De repente, no meio de uma rua deserta do Sans Souci, uma bolinha espinhuda, com jeito de já ter sido um vegetal, despencou lá do céu, bateu no boné e caiu bem minha frente, na calçada. Passado o rápido susto, me abaixei para ver o que seria aquilo.
– Leve-me ao seu líder!
A voz era imperial, autoritária, mas soava muito engraçada, era fininha, parecia aqueles discos de vinil tocados na rotação mais rápida.
– Quem falou?
– Eu, seu idiota, você está quase pisando em mim.
Não havia dúvidas, a voz aceleradinha vinha da, do, sei lá, coisa marrom cheia de pontas.
– Leve-me ao seu líder ou aguente as consequências.
Não é possível, devia ser um sonho ou alguma pegadinha de uma das tvs locais. Olhou para os lados, para cima e nada, tudo continuava deserto como sempre.

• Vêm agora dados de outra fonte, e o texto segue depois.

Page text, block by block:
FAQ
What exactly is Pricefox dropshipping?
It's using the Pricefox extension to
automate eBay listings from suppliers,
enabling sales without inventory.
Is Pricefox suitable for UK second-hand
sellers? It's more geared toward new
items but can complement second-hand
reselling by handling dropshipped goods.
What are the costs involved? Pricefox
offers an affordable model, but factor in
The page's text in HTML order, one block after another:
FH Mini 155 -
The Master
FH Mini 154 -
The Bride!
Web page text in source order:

– O que quer dizer com consequências?
– Vamos acabar com seu mundo em questão de minutos. Bilhões de seres como eu despencarão em cima de toda a vida do seu planeta e a culpa terá sido toda sua.

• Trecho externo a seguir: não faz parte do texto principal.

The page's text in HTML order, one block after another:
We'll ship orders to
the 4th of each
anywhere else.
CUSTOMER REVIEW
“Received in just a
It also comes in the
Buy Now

Fiquei em dúvida. Para quem eu levaria a bolinha? Para o prefeito? Nem pensar. O governador ou presidente? No caso, como era uma ameaça a Terra, talvez o mais indicado fosse o Secretário Geral da ONU. E como eu ia chegar em minutos em Nova York? Ah, caramba, bem que eu não estava com a menor disposição de sair para andar. A noite estava gelada e, confesso, exagerei no vinho tinto. Agora aguenta, a ressaca vai me acompanhar o dia inteiro.
Ou não!
Dei um chutão na bolinha que subiu e caiu dentro de uma casa vazia, logo a frente. Fechei os olhos e fiquei esperando o apocalipse, a chuva de bolinhas pontudas. Um segundo, dez segundos, um minuto.

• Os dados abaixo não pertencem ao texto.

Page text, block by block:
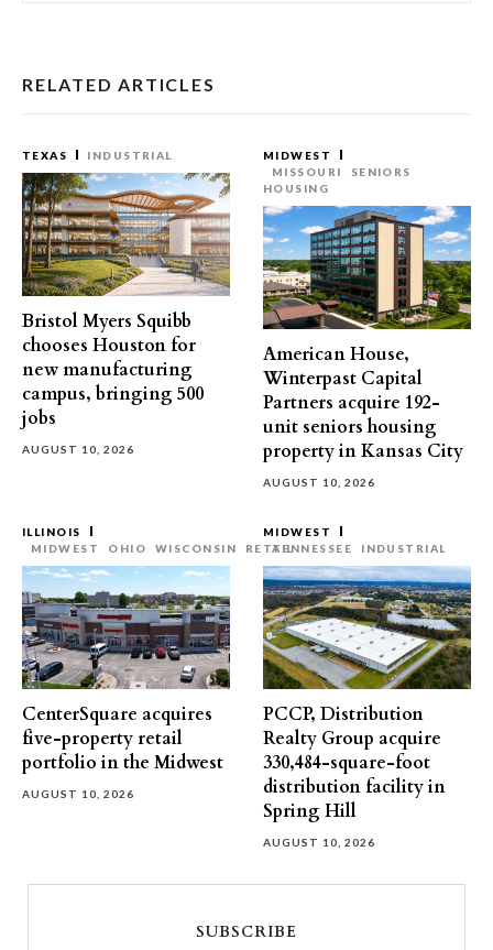
RELATED ARTICLES
TEXAS INDUSTRIAL
Bristol Myers Squibb
chooses Houston for
new manufacturing
campus, bringing 500
jobs
AUGUST 10, 2026
MIDWEST
MISSOURI
SENIORS
HOUSING
American House,
Winterpast Capital
Partners acquire 192-
unit seniors housing
property in Kansas City
AUGUST 10, 2026
ILLINOIS
MIDWEST
OHIO WISCONSIN RETAIL
CenterSquare acquires
five-property retail
portfolio in the Midwest
AUGUST 10, 2026
MIDWEST
TENNESSEE
INDUSTRIAL
PCCP, Distribution
Realty Group acquire
330,484-square-foot
distribution facility in
Spring Hill
AUGUST 10, 2026
SUBSCRIBE

– O senhor está passando bem?
Levei outro susto, era o jardineiro da casa amarela, logo atrás de mim. Olhei bem em volta e o mundo prosseguia sua rotina. Agradeci a atenção e resolvi encerrar a caminhada ali mesmo, vai que a história das bolinhas fosse alguma coisa além da imaginação. Voltei, fiz festa na cachorra e mergulhei na minha cama ainda quentinha. Bolinhas falantes, só me faltava essa.